** DATASET EXCERPTS follows **

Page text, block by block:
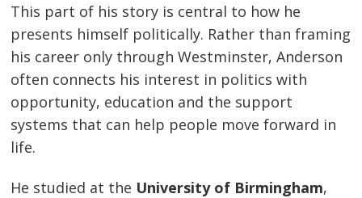
This part of his story is central to how he
presents himself politically. Rather than framing
his career only through Westminster, Anderson
often connects his interest in politics with
opportunity, education and the support
systems that can help people move forward in
life.
He studied at the University of Birmingham,
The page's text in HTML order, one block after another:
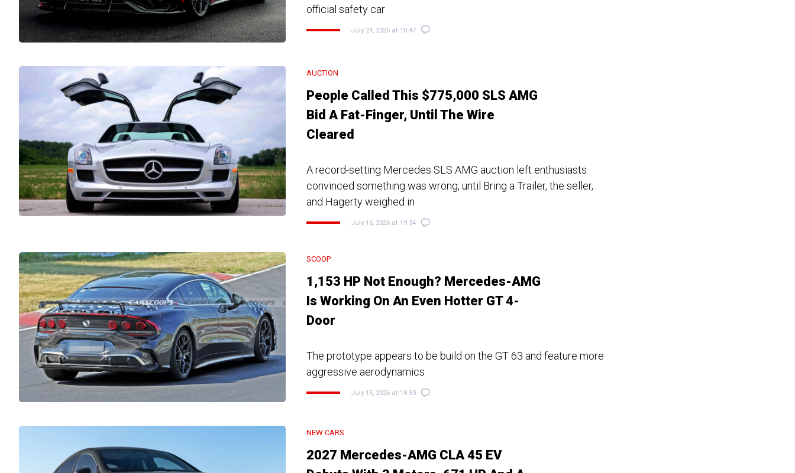
official safety car
July 24, 2026 at 10:47
AUCTION
People Called This $775,000 SLS AMG
Bid A Fat-Finger, Until The Wire
Cleared
A record-setting Mercedes SLS AMG auction left enthusiasts
convinced something was wrong, until Bring a Trailer, the seller,
and Hagerty weighed in
July 16, 2026 at 19:34
SCOOP
1,153 HP Not Enough? Mercedes-AMG
Is Working On An Even Hotter GT 4-
Door
The prototype appears to be build on the GT 63 and feature more
aggressive aerodynamics
July 15, 2026 at 18:50
NEW CARS
2027 Mercedes-AMG CLA 45 EV
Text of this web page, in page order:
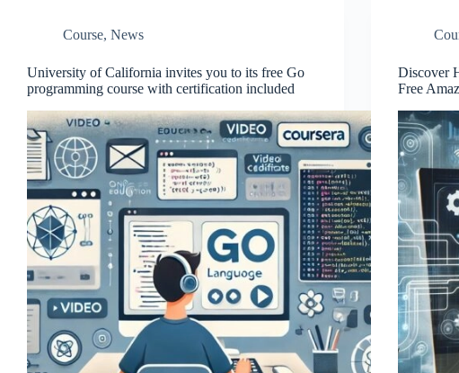
Course, News
University of California invites you to its free Go
programming course with certification included
Discover
Free
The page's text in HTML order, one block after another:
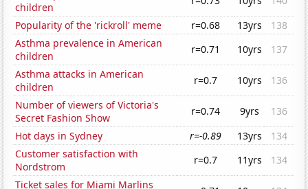
children
Popularity of the 'rickroll' meme
r=0.68 13yrs
138
Asthma prevalence in American
children
r=0.71 10yrs
137
Asthma attacks in American
children
r=0.7 10yrs
136
Number of viewers of Victoria's
Secret Fashion Show
r=0.74 9yrs
136
Hot days in Sydney
r=-0.89 13yrs
134
Customer satisfaction with
Nordstrom
r=0.7 11yrs
134
Ticket sales for Miami Marlins
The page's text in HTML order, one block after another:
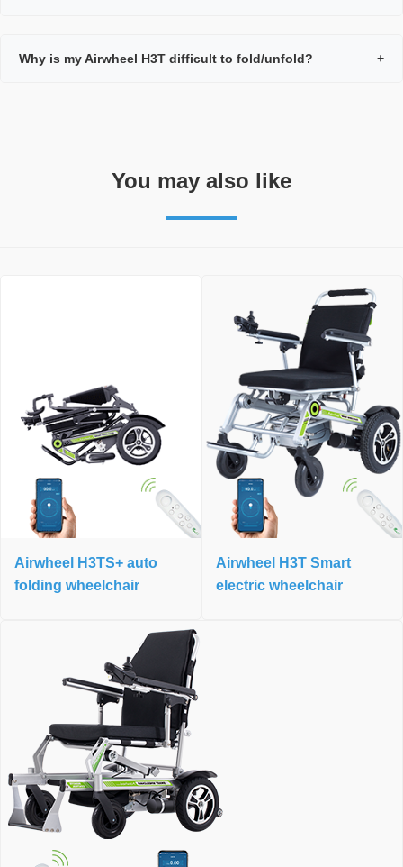
Why is my Airwheel H3T difficult to fold/unfold? +
You may also like
Airwheel H3TS+ auto
folding wheelchair
Airwheel H3T Smart
electric wheelchair
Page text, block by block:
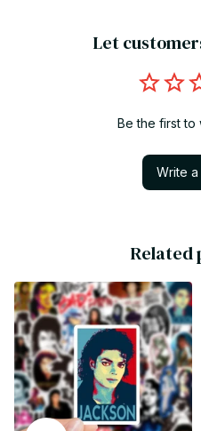
Let
Be the first to
Write
Related
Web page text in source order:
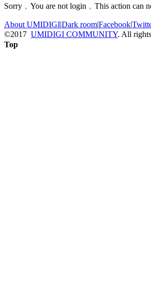
Sorry﹐You are not login﹐This action can
About UMIDIGI|Dark room|Facebook|
©2017 UMIDIGI COMMUNITY. All
Top
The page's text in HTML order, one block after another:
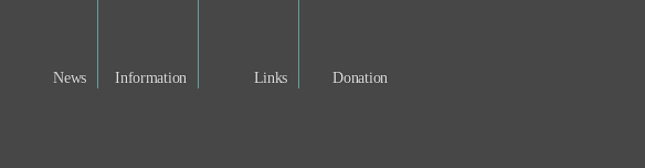
News Information Links Donation
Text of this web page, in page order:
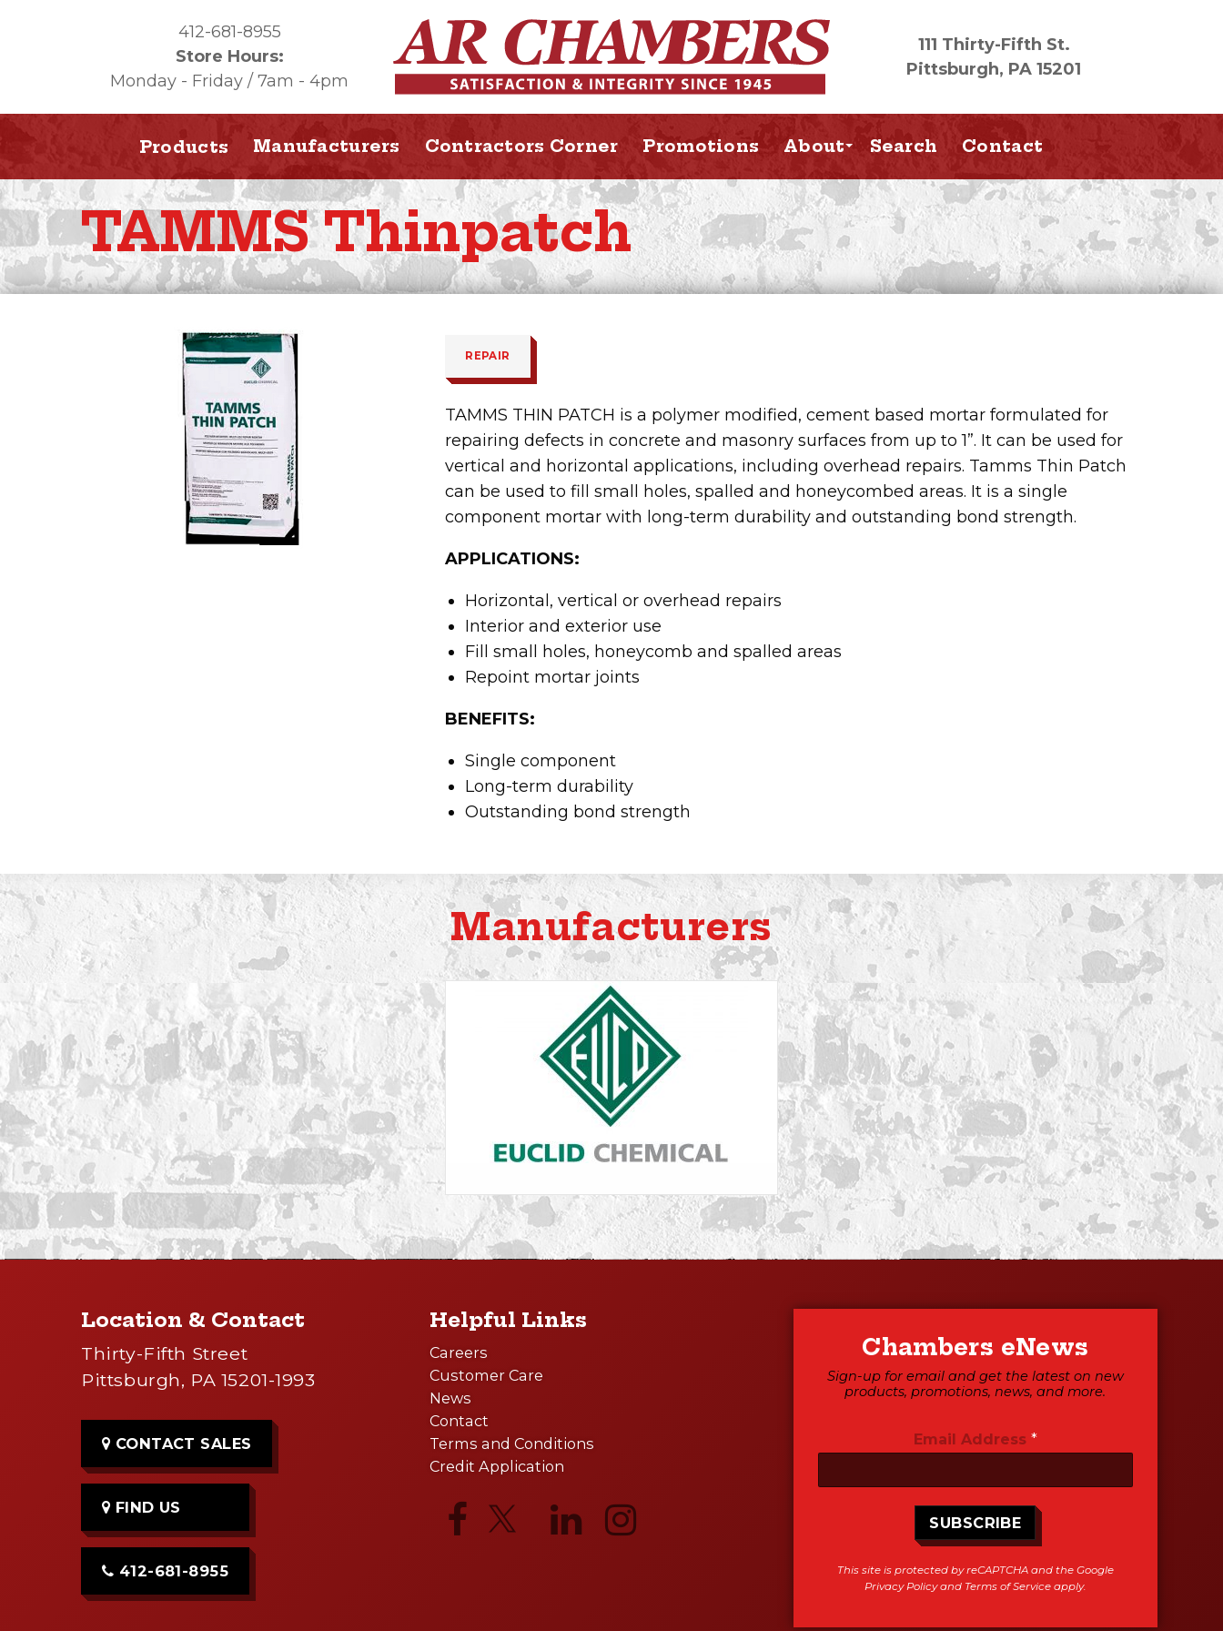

** End of DATASET EXCERPTS **

### TASK
Every record, from top to bottom, gets written out exactly; no picture goes into the copy.

### TASK RESPONSE
Page text, block by block:
This part of his story is central to how he
presents himself politically. Rather than framing
his career only through Westminster, Anderson
often connects his interest in politics with
opportunity, education and the support
systems that can help people move forward in
life.
He studied at the University of Birmingham,
The page's text in HTML order, one block after another:
official safety car
July 24, 2026 at 10:47
AUCTION
People Called This $775,000 SLS AMG
Bid A Fat-Finger, Until The Wire
Cleared
A record-setting Mercedes SLS AMG auction left enthusiasts
convinced something was wrong, until Bring a Trailer, the seller,
and Hagerty weighed in
July 16, 2026 at 19:34
SCOOP
1,153 HP Not Enough? Mercedes-AMG
Is Working On An Even Hotter GT 4-
Door
The prototype appears to be build on the GT 63 and feature more
aggressive aerodynamics
July 15, 2026 at 18:50
NEW CARS
2027 Mercedes-AMG CLA 45 EV
Text of this web page, in page order:
Course, News
University of California invites you to its free Go
programming course with certification included
Discover
Free
The page's text in HTML order, one block after another:
children
Popularity of the 'rickroll' meme
r=0.68 13yrs
138
Asthma prevalence in American
children
r=0.71 10yrs
137
Asthma attacks in American
children
r=0.7 10yrs
136
Number of viewers of Victoria's
Secret Fashion Show
r=0.74 9yrs
136
Hot days in Sydney
r=-0.89 13yrs
134
Customer satisfaction with
Nordstrom
r=0.7 11yrs
134
Ticket sales for Miami Marlins
The page's text in HTML order, one block after another:
Why is my Airwheel H3T difficult to fold/unfold? +
You may also like
Airwheel H3TS+ auto
folding wheelchair
Airwheel H3T Smart
electric wheelchair
Page text, block by block:
Let
Be the first to
Write
Related
Web page text in source order:
Sorry﹐You are not login﹐This action can
About UMIDIGI|Dark room|Facebook|
©2017 UMIDIGI COMMUNITY. All
Top
The page's text in HTML order, one block after another:
News Information Links Donation
Text of this web page, in page order:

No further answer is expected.